Driving back to Long Beach, we took a long detour. The main thing that we wanted to see was the Salton Sea. I’ve already seen an American ghost town, but this is something as rare as a ghost lake. In 1905, a combination of freak weather and human stupidity caused the Colorado River to flood the dry Salton Basin. Two years later, the largest lake in California had formed. In the 1950’s, prospectors spent fortunes to turn Salton Sea (as it was called) into the hottest recreational place for the rich and famous. Thirty years later, the salinity levels of this landlocked sea rose to the point that toxic algae bloomed and killed the fish, en masse, leaving nothing but an intolerable stench. Within a few years, the resorts and the marinas were abandoned, leaving behind a ghost lake of broken dreams and wasted investments. One eerie detail about the Salton Sea is that the white sand of the shores is not sand at all; it is the crushed bones of the dead fish.
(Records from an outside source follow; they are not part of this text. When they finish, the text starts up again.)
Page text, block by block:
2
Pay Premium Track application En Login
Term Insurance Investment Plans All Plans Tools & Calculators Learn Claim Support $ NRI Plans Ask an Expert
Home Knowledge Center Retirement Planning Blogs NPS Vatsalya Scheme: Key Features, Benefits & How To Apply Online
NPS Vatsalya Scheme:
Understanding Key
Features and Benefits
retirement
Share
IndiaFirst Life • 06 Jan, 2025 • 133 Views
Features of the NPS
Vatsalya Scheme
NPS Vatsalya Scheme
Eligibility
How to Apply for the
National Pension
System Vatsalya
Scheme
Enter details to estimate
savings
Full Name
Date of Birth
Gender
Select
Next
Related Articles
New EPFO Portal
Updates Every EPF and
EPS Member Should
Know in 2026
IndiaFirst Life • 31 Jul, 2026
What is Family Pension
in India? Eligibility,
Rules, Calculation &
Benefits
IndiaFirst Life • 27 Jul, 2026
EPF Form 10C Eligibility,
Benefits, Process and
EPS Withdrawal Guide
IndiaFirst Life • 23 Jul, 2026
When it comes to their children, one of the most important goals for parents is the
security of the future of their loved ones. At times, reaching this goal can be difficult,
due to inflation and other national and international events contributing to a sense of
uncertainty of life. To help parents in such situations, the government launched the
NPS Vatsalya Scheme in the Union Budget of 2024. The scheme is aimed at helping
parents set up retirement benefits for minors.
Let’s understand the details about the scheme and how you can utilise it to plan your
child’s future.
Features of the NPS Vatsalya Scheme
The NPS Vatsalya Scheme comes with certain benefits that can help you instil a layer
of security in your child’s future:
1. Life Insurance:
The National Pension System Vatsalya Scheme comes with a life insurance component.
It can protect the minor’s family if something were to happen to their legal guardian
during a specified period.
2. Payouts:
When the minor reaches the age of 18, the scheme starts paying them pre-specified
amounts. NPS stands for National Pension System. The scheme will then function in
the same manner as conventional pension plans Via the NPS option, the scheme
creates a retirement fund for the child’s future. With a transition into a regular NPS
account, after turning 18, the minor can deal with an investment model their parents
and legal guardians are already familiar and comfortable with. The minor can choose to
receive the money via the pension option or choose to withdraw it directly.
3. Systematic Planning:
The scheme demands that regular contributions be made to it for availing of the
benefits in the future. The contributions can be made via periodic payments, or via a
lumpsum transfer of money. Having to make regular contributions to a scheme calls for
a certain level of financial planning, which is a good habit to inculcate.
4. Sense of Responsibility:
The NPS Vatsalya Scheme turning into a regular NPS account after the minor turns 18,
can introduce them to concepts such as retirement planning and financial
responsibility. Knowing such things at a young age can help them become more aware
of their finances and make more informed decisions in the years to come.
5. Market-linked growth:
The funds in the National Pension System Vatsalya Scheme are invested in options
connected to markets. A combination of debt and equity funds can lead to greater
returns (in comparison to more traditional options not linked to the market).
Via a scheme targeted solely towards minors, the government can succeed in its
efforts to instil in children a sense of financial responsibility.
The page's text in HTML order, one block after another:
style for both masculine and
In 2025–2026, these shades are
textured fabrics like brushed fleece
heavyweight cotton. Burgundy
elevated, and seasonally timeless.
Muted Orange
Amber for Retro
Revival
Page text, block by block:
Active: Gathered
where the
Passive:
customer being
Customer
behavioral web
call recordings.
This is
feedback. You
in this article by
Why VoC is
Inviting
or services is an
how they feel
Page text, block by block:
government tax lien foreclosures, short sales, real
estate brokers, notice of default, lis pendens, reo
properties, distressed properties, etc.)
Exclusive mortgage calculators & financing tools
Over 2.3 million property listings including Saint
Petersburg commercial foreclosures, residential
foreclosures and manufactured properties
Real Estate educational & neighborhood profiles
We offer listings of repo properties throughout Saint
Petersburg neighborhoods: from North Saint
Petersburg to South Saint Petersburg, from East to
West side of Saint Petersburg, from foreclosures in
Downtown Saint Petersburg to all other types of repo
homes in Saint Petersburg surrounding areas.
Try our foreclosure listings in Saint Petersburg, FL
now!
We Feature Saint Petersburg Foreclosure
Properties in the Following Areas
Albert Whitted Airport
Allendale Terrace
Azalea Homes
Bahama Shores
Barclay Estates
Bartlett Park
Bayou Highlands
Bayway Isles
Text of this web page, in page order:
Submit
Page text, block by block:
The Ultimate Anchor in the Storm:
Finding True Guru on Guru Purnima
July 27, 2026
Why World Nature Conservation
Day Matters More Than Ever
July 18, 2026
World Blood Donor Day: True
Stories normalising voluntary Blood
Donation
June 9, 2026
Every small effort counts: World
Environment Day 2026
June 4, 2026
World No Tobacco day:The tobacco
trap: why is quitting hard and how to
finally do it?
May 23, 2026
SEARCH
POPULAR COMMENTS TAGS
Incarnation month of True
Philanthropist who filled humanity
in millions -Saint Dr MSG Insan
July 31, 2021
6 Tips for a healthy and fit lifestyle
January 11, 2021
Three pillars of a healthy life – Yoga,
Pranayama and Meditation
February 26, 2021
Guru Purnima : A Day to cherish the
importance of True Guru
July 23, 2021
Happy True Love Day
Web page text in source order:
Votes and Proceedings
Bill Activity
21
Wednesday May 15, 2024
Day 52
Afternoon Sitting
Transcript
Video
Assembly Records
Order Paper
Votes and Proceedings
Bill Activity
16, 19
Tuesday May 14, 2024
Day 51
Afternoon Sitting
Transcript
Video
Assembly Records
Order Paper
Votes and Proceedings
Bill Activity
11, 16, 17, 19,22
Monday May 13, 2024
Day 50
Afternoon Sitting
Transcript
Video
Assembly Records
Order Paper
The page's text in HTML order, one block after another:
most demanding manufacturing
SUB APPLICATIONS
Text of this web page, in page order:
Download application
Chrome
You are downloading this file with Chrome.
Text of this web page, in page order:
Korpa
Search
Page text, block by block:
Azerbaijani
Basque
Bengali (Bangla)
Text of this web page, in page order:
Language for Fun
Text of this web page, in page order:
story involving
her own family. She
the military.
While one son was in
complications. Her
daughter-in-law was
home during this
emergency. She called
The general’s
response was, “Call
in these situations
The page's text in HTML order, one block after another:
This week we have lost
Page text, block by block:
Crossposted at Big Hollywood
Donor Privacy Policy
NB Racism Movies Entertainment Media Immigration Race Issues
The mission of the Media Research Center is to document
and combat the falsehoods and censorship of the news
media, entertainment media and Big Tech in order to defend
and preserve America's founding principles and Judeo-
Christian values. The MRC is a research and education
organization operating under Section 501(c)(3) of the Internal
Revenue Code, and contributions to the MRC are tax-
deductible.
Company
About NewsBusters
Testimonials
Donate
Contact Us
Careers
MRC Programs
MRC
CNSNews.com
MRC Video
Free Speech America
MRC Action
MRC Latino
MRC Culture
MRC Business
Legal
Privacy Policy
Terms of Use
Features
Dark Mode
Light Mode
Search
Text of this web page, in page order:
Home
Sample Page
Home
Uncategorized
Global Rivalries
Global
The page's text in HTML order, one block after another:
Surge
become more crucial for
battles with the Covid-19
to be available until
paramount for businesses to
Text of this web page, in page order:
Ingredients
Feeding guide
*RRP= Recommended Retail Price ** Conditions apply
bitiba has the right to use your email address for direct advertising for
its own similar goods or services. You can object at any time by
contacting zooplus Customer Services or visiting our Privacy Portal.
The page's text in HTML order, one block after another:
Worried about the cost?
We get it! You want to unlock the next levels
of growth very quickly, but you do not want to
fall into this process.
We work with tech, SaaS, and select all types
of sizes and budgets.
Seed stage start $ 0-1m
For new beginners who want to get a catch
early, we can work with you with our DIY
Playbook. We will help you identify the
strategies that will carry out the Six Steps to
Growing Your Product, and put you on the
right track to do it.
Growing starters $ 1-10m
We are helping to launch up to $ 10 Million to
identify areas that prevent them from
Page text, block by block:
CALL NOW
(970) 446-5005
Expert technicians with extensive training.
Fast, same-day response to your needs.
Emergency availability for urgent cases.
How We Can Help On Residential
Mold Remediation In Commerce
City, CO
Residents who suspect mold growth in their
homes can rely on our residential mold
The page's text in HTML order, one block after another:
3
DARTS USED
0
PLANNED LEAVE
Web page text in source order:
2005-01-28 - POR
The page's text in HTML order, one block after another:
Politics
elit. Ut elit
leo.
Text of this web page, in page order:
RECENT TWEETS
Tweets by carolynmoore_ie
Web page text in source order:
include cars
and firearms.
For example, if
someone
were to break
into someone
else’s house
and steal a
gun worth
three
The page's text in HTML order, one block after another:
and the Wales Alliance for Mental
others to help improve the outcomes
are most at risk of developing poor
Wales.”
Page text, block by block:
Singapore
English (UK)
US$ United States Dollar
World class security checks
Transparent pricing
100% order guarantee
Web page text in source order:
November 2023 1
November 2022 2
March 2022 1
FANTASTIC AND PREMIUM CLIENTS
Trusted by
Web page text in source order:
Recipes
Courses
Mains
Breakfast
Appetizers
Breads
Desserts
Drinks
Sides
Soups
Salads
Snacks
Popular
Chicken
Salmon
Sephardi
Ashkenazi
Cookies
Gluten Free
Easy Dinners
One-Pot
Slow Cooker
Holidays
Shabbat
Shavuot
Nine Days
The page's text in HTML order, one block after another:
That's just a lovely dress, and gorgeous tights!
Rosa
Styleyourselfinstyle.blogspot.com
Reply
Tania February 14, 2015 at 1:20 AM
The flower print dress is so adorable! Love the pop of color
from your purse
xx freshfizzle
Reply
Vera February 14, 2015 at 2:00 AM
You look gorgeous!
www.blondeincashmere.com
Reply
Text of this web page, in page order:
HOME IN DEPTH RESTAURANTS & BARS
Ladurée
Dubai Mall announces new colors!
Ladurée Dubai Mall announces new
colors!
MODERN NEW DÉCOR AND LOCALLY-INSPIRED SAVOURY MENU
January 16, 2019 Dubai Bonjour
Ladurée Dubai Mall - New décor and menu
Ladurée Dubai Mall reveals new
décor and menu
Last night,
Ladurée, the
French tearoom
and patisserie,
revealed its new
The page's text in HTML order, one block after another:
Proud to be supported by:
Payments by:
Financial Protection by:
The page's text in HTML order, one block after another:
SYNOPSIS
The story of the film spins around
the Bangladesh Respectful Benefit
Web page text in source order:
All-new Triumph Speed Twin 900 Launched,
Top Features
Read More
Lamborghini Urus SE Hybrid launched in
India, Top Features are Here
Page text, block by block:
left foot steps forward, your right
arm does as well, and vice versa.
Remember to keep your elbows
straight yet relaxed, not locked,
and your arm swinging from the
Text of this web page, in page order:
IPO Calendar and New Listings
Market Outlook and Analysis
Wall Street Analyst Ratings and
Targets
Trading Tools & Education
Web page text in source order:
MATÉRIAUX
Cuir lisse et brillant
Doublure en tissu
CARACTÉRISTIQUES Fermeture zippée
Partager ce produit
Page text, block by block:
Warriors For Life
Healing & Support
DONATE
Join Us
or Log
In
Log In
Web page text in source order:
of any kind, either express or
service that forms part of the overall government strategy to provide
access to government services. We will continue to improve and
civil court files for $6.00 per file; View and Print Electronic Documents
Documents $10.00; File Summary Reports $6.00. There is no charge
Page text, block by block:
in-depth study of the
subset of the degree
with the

Other sights on our drive back to Long Beach was an off-road vehicle training park (where Don the daredevil naturally had to play), a handful of ghost-towns in the making and a mountain road leading from the desert up through some green pastures to snow-on-the-ground pine tree covered land. This area has such a rich diversity of landscapes.
The second place Don and I went to was Big Bear. The astute reader will remember that we visited the little Big Bear cabin on my previous trip to California. Well, it is a beautiful wooded mountain town and deserves a return visit.
I noticed a change in the town though. Big Bear is silently being invaded by carved wooden bear statues. They move so slowly that I doubt that any of the residents have even noticed. It is like when you boil a live frog; raise the temperature slowly enough and the frog never notices. (Kids, don’t try this at home. [Use your dad’s office instead.]) But the invasion is evident to anyone visiting. Every single house has at least one of these arboreal monsters sneaking up on the unsuspecting families inside. I even caught one of the beasts climbing in through somebody’s window!
We were hoping for some skiing, but someone had stolen all the snow. (The wooden bears?) Instead and entirely unrelated, we got unseasonably warm weather. So Don and I drove around and simply enjoyed the scenery during the day and watched Rome (the best series ever produced) by the live fire in the cabin at night. (Mr Jack and his dear friend, Mr Coke, made several appearances, although they rarely stayed long.)
Then my thirteen-day flight connection was at an end. I packed my trusted backpack and went to the airport. It was time for me to go to Buenos Aires!